- Directed by: John Polonia Mark Polonia Todd Smith
- Written by: John Polonia Mark Polonia Todd Smith
- Produced by: J.K. Farlew
- Starring: John Polonia Mark Polonia Todd Smith
- Distributed by: Donna Michele Productions (VHS) Camp Motion Pictures (DVD)
- Release date: 1987;
- Running time: 70 minutes
- Country: United States
- Language: English

= Splatter Farm =

Splatter Farm is a 1987 horror film directed by the Polonia Brothers and starring them along with Todd Smith.

==Plot==
Twin brothers Alan and Joseph spend the summer visiting their Aunt Lacey at her secluded, run-down property, not knowing that she has a necrophilic attraction to her deceased husband, whose body she keeps in her house, and that her farmhand Jeremy dismembers local townsfolk and stores their body parts in the barn for uses later on.

==Production==
Splatter Farm was part of the direct-to-video movement of the 1980s, which allowed film-makers with limited resources the ability to market their product.

==Release==
The film was released on VHS in 1987 by Donna Michele Productions, and again on DVD by Camp Motion Pictures in 2007 in a somewhat modified format.

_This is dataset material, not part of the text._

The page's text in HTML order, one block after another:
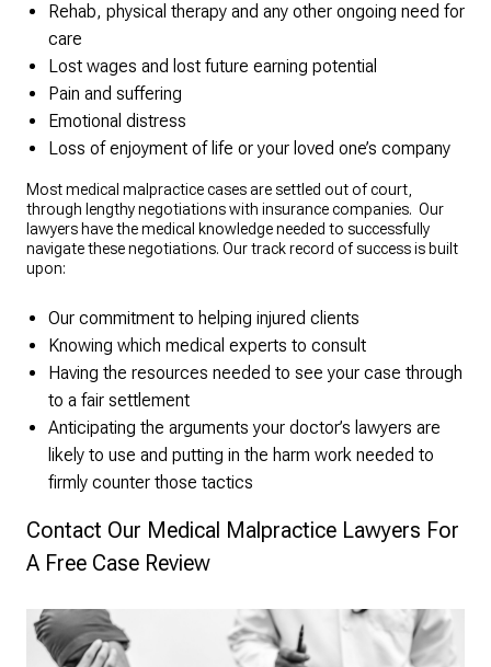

A review on DVD Talk stated that the film had "an audacity that was startling in a film made by teenagers."

== Reception ==
The film is said to have been deliberately shot so as to seem amateurish.

==Sequel==
The sequel Return to Splatter Farm was produced in Pennsylvania in 2019. It was directed by Mark Polonia and Jeff Kirkendall. The film was released on 11/10/2020. The story picks up 33 years after the events of the first film.